↓
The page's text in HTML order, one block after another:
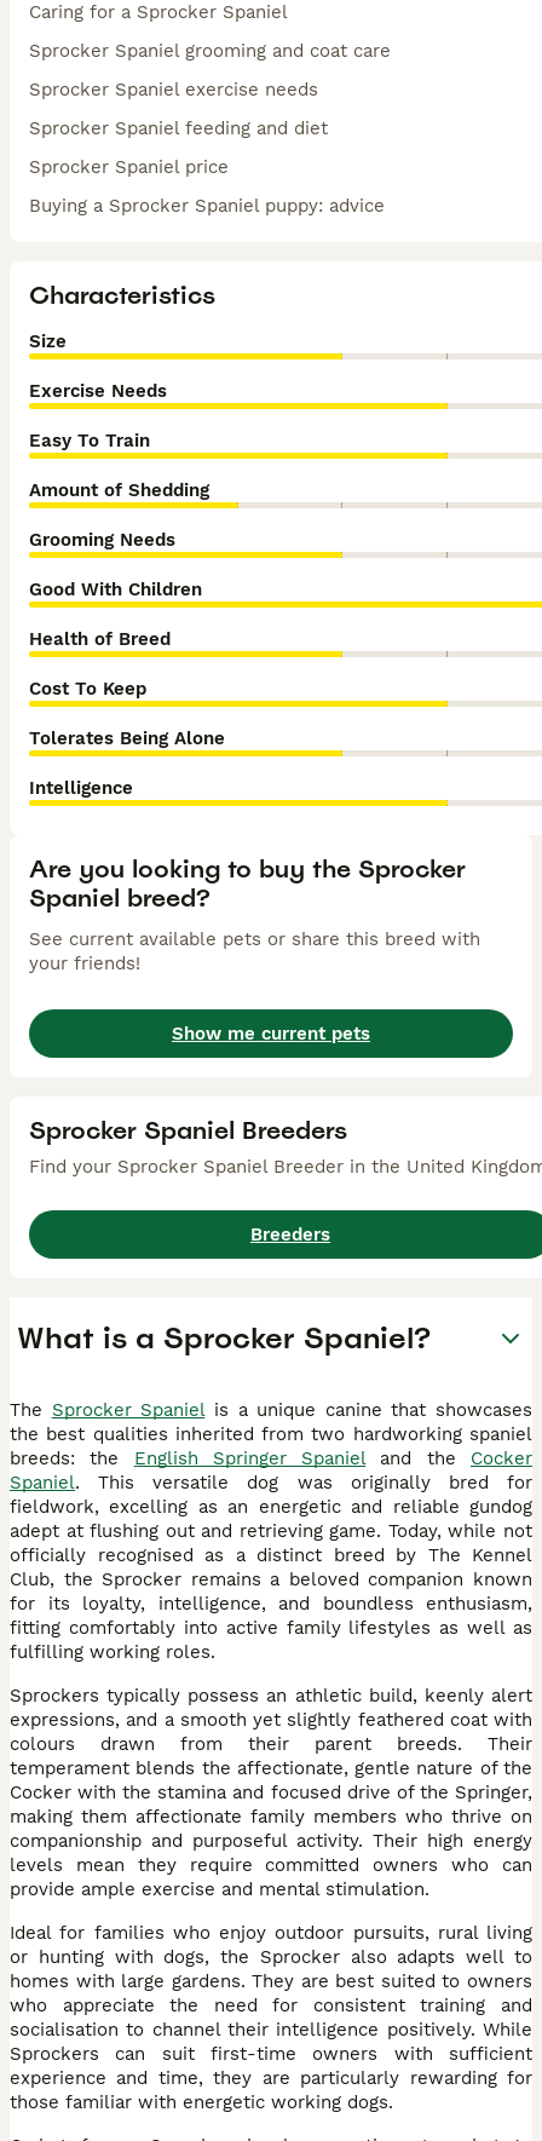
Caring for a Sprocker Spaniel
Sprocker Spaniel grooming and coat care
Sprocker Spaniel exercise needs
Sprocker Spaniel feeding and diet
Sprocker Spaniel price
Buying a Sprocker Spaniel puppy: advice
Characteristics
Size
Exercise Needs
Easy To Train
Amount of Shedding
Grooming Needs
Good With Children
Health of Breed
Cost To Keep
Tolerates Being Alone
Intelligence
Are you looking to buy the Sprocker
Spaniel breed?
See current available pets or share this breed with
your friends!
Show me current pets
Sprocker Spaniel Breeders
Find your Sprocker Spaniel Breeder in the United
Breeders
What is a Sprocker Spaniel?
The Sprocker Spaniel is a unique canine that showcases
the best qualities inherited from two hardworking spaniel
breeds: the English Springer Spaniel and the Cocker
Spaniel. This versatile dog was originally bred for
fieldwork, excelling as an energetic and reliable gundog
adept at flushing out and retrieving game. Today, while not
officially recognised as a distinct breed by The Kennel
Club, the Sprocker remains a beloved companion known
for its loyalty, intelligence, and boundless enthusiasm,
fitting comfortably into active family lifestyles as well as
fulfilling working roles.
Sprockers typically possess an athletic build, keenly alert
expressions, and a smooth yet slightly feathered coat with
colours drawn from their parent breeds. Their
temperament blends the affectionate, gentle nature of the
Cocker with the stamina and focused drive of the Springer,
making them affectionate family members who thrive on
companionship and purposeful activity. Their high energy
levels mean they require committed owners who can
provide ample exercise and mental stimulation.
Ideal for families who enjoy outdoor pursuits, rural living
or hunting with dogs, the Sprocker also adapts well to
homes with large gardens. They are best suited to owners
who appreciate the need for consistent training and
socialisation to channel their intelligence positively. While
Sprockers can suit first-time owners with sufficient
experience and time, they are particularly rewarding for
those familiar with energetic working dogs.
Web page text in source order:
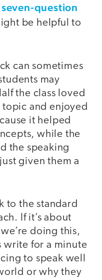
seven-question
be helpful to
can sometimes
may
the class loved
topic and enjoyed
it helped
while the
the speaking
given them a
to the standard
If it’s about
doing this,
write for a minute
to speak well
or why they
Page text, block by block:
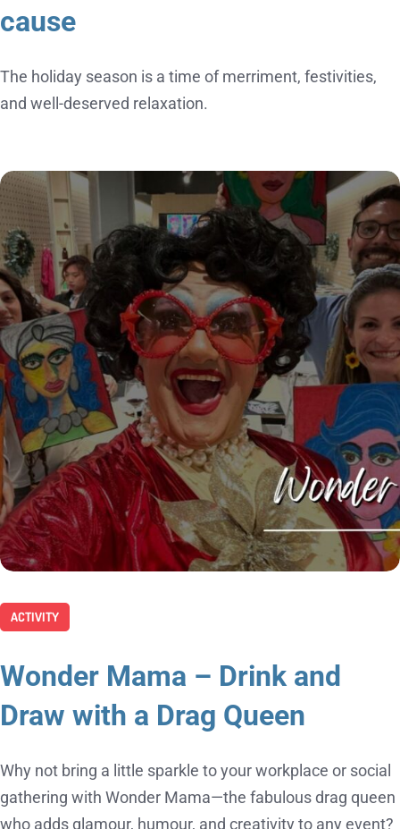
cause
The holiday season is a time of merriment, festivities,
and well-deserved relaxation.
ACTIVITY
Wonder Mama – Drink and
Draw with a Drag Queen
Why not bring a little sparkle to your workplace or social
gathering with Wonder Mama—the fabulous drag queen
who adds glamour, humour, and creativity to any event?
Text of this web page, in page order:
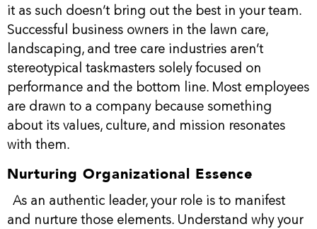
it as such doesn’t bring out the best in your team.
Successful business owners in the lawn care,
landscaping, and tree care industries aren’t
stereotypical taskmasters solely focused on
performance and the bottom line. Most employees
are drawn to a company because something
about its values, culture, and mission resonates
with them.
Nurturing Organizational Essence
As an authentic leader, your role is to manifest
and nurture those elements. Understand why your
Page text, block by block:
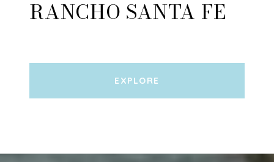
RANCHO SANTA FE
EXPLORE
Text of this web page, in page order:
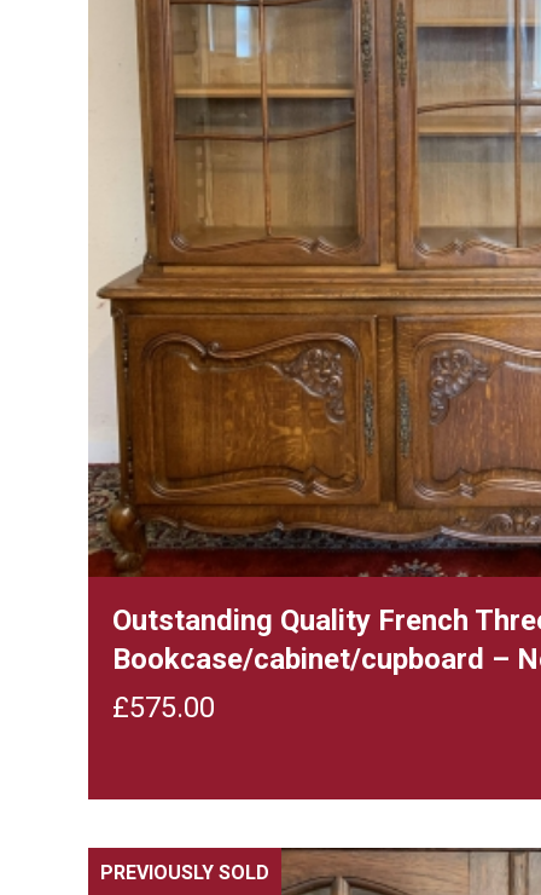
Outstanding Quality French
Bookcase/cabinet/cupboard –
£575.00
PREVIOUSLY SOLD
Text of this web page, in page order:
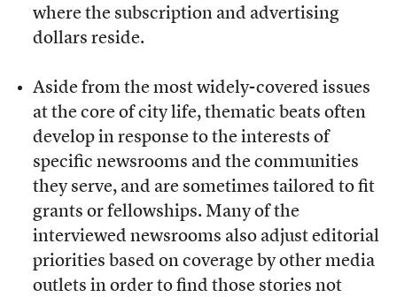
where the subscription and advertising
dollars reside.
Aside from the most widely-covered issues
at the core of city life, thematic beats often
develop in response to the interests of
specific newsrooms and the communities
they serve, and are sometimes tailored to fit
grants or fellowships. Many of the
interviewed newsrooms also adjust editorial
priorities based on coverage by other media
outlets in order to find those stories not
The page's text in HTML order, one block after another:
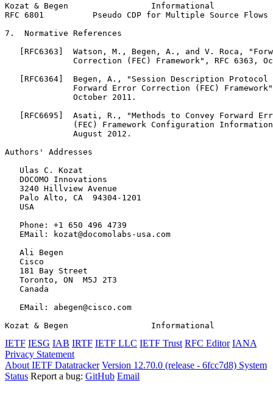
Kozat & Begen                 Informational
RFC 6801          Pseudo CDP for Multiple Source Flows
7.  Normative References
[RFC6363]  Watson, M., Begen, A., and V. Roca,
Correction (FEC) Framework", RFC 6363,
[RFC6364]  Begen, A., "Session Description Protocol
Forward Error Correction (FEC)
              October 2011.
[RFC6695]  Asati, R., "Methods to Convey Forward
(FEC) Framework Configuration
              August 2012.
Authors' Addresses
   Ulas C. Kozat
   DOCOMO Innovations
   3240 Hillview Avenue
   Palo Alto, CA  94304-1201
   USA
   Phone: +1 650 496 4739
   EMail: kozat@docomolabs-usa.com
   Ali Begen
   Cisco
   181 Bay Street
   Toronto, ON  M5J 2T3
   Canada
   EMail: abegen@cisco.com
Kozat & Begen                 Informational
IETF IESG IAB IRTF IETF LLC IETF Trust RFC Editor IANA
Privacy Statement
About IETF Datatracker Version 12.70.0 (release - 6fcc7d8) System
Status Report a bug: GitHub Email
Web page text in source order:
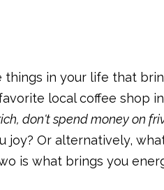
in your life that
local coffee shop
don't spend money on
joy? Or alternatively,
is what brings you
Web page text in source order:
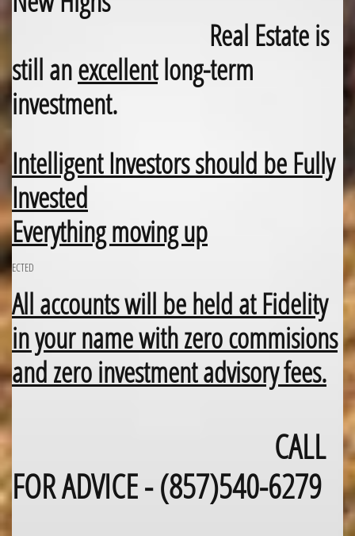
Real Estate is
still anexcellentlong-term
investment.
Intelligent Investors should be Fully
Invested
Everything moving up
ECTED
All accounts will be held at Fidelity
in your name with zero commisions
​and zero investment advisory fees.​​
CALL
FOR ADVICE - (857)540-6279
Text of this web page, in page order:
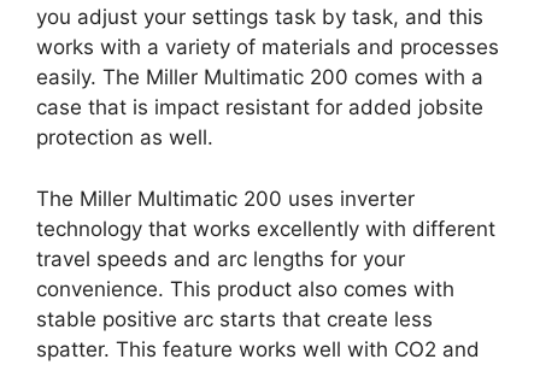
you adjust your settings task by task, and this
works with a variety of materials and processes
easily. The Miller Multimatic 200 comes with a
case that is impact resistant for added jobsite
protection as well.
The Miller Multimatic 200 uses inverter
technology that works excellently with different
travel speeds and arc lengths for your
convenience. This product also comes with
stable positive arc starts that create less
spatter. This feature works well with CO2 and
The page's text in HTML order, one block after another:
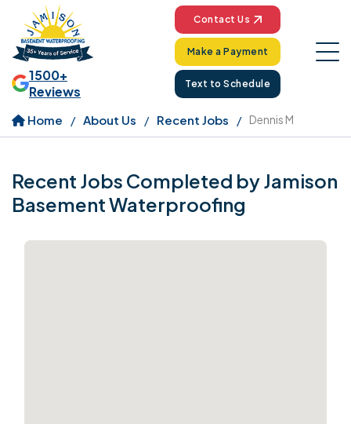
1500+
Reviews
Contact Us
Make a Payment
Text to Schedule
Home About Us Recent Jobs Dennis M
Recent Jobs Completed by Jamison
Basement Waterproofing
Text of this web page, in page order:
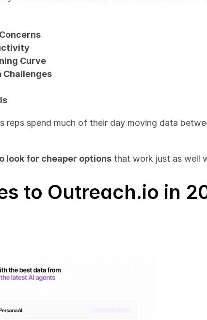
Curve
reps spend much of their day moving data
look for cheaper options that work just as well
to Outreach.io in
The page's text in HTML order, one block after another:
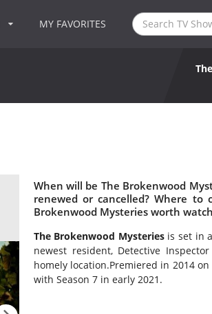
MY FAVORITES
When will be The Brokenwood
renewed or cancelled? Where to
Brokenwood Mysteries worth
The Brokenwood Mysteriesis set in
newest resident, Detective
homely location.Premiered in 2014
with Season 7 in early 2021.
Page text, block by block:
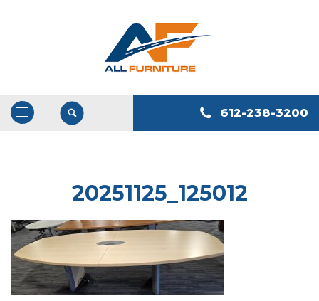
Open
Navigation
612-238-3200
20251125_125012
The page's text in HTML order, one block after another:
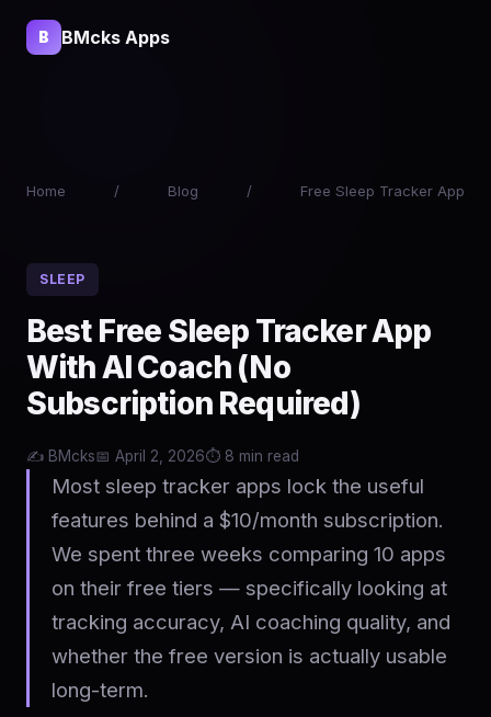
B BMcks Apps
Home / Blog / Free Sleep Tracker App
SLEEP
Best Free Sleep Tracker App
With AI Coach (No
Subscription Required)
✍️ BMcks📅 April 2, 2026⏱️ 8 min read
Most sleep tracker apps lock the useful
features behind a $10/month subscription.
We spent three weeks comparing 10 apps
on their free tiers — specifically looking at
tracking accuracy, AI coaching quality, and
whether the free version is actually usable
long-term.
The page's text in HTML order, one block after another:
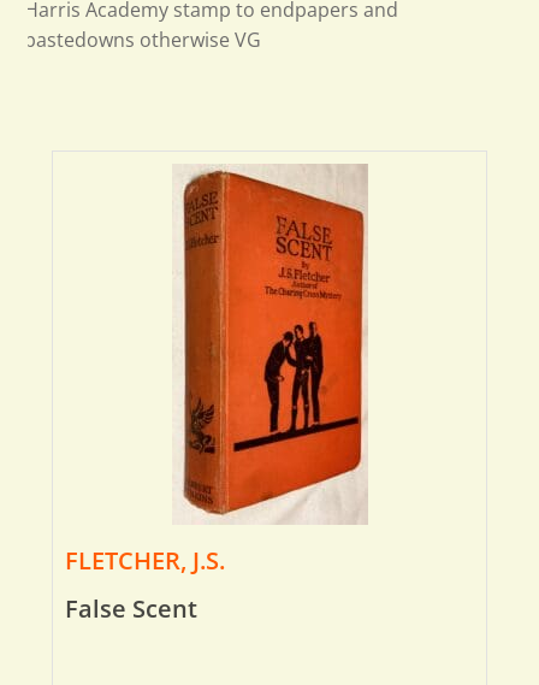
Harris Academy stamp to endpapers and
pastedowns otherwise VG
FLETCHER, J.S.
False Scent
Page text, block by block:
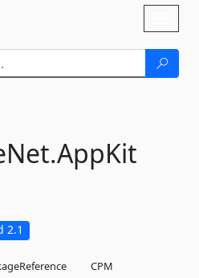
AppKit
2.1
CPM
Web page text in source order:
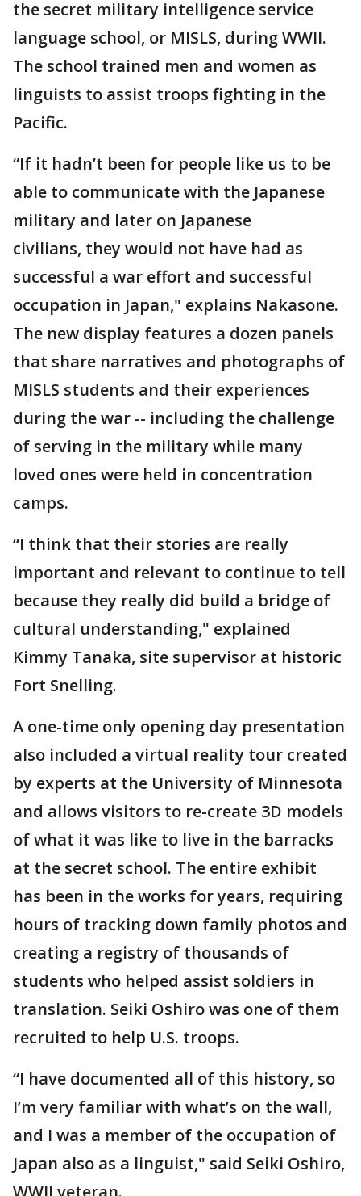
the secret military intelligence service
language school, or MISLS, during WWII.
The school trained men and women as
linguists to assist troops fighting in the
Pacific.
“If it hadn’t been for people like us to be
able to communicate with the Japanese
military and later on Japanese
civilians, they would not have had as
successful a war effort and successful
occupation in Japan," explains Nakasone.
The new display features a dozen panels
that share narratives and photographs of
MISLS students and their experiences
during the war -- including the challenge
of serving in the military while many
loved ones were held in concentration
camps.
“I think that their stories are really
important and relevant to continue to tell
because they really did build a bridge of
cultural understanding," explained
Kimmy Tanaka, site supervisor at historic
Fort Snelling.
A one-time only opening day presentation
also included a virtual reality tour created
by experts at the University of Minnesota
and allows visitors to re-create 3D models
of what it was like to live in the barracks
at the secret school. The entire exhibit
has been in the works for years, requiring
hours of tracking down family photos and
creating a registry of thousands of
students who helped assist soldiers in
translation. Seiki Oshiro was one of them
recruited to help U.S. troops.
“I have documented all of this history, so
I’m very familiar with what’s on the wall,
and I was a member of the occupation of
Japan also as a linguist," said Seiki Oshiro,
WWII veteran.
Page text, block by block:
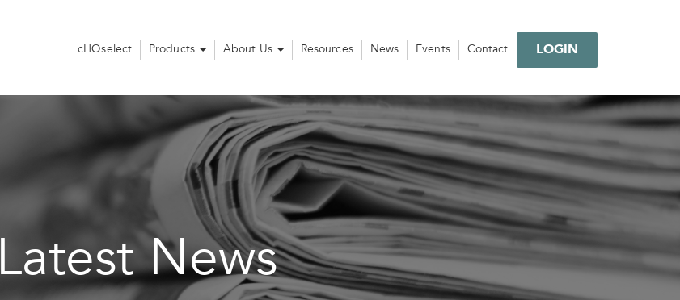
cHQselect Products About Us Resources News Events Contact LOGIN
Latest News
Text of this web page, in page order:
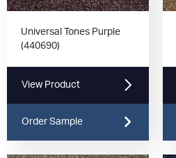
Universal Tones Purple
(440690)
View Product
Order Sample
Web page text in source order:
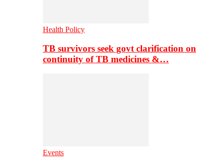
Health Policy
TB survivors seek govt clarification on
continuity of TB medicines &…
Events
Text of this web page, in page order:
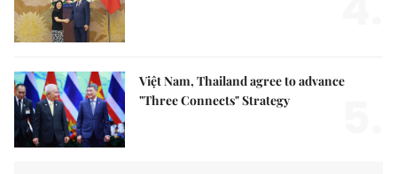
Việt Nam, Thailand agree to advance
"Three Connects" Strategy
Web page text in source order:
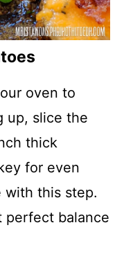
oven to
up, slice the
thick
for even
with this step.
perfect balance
↑
### Exercise directions
Using the material above, reproduce only the lines that run from the line with "Everything moving up" up to and including the line with "you adjust your", exactly, with the pictures dropped.

### Completed exercise
Everything moving up
ECTED
All accounts will be held at Fidelity
in your name with zero commisions
​and zero investment advisory fees.​​
CALL
FOR ADVICE - (857)540-6279
Text of this web page, in page order:
you adjust your settings task by task, and this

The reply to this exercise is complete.